## SOURCE INFORMATION
------------------------------

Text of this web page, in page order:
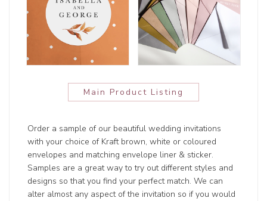
Main Product Listing
Order a sample of our beautiful wedding invitations
with your choice of Kraft brown, white or coloured
envelopes and matching envelope liner & sticker.
Samples are a great way to try out different styles and
designs so that you find your perfect match. We can
alter almost any aspect of the invitation so if you would
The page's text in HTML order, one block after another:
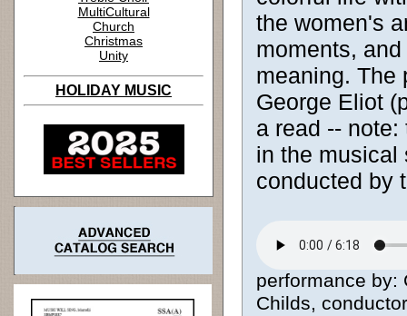
MultiCultural
Church
Christmas
Unity
HOLIDAY MUSIC
the women's
moments,
meaning. The
George Eliot
a read --
in the musical
conducted by
performance by:
Childs,
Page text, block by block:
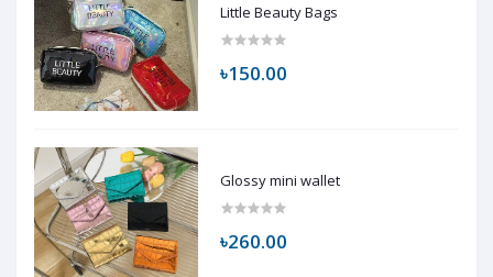
Little Beauty Bags
৳150.00
Glossy mini wallet
৳260.00
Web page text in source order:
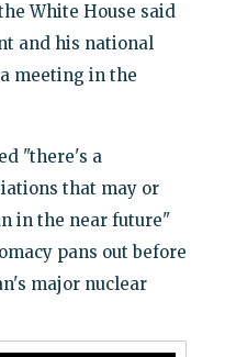
White House said
and his national
meeting in the
"there's a
that may or
in the near future"
pans out before
major nuclear
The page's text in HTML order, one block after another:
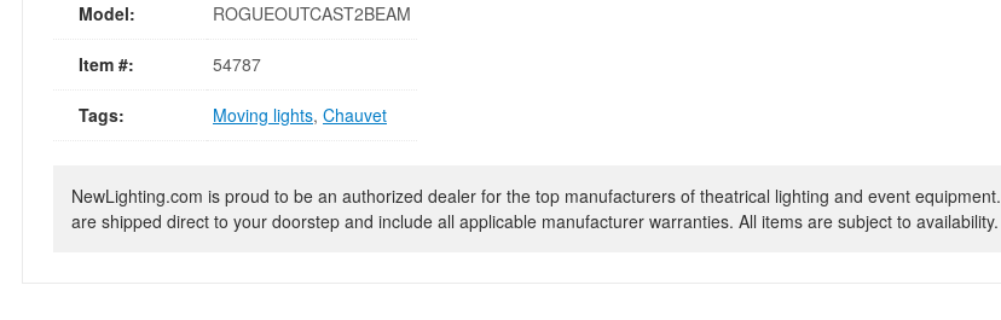
Model: ROGUEOUTCAST2BEAM
Item #: 54787
Tags: Moving lights, Chauvet
NewLighting.com is proud to be an authorized dealer for the top manufacturers of theatrical lighting and event
are shipped direct to your doorstep and include all applicable manufacturer warranties. All items are subject to availability.
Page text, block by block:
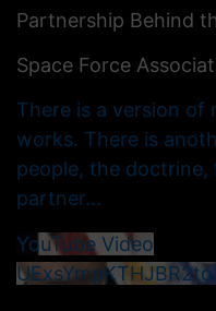
Partnership Behind
Space Force
There is a version of
works. There is
people, the
partner...
YouTube Video
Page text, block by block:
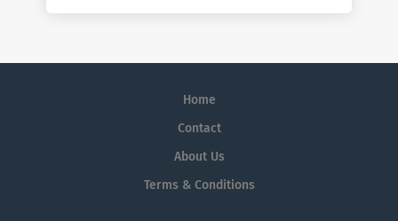
Home
Contact
About Us
Terms & Conditions
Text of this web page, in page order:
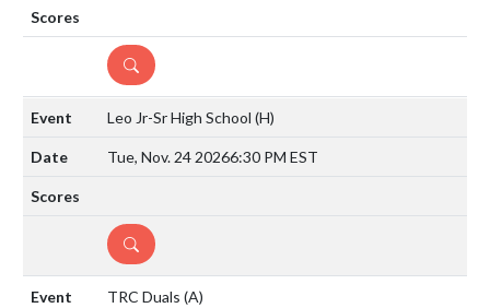
DETAILS
Leo Jr-Sr High School (H)
Tue, Nov. 24 20266:30 PM EST
DETAILS
TRC Duals (A)
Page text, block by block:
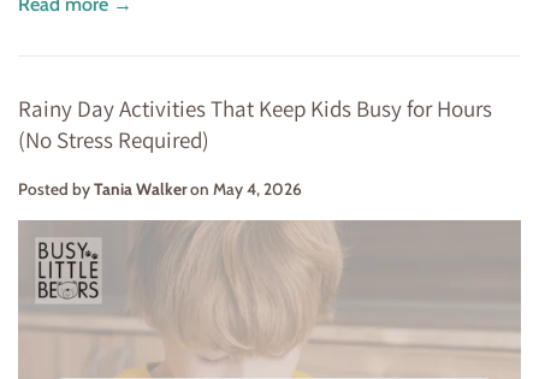
Rainy Day Activities That Keep Kids Busy for Hours
(No Stress Required)
Posted byTania Walkeron May 4, 2026
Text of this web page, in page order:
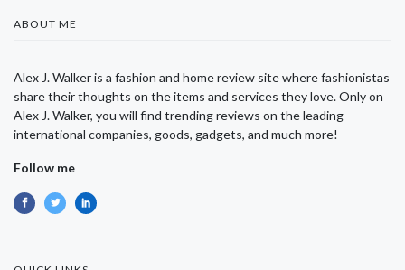
ABOUT ME
Alex J. Walker is a fashion and home review site where fashionistas
share their thoughts on the items and services they love. Only on
Alex J. Walker, you will find trending reviews on the leading
international companies, goods, gadgets, and much more!
Follow me
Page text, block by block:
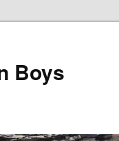
Boys
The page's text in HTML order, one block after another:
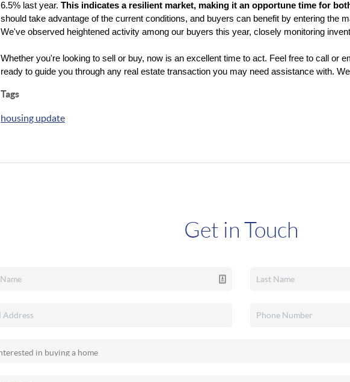
6.5% last year. This indicates a resilient market, making it an opportune time for
should take advantage of the current conditions, and buyers can benefit by entering the
We've observed heightened activity among our buyers this year, closely monitoring
Whether you're looking to sell or buy, now is an excellent time to act. Feel free to call or
ready to guide you through any real estate transaction you may need assistance with.
Tags
housing update
Get in Touch
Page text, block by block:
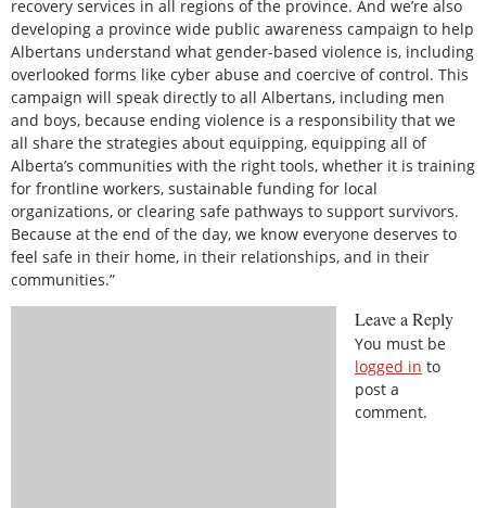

------------------------------

## WHAT THIS TASK INVOLVES
The entries above need to be transcribed word for word, and the pictures stay out.

## ANSWER TO THIS PROBLEM
Text of this web page, in page order:
Main Product Listing
Order a sample of our beautiful wedding invitations
with your choice of Kraft brown, white or coloured
envelopes and matching envelope liner & sticker.
Samples are a great way to try out different styles and
designs so that you find your perfect match. We can
alter almost any aspect of the invitation so if you would
The page's text in HTML order, one block after another:
MultiCultural
Church
Christmas
Unity
HOLIDAY MUSIC
the women's
moments,
meaning. The
George Eliot
a read --
in the musical
conducted by
performance by:
Childs,
Page text, block by block:
Little Beauty Bags
৳150.00
Glossy mini wallet
৳260.00
Web page text in source order:
White House said
and his national
meeting in the
"there's a
that may or
in the near future"
pans out before
major nuclear
The page's text in HTML order, one block after another:
Model: ROGUEOUTCAST2BEAM
Item #: 54787
Tags: Moving lights, Chauvet
NewLighting.com is proud to be an authorized dealer for the top manufacturers of theatrical lighting and event
are shipped direct to your doorstep and include all applicable manufacturer warranties. All items are subject to availability.
Page text, block by block:
Partnership Behind
Space Force
There is a version of
works. There is
people, the
partner...
YouTube Video
Page text, block by block:
Home
Contact
About Us
Terms & Conditions
Text of this web page, in page order:
DETAILS
Leo Jr-Sr High School (H)
Tue, Nov. 24 20266:30 PM EST
DETAILS
TRC Duals (A)
Page text, block by block:
Rainy Day Activities That Keep Kids Busy for Hours
(No Stress Required)
Posted byTania Walkeron May 4, 2026
Text of this web page, in page order:
ABOUT ME
Alex J. Walker is a fashion and home review site where fashionistas
share their thoughts on the items and services they love. Only on
Alex J. Walker, you will find trending reviews on the leading
international companies, goods, gadgets, and much more!
Follow me
Page text, block by block:
Boys
The page's text in HTML order, one block after another:
6.5% last year. This indicates a resilient market, making it an opportune time for
should take advantage of the current conditions, and buyers can benefit by entering the
We've observed heightened activity among our buyers this year, closely monitoring
Whether you're looking to sell or buy, now is an excellent time to act. Feel free to call or
ready to guide you through any real estate transaction you may need assistance with.
Tags
housing update
Get in Touch
Page text, block by block:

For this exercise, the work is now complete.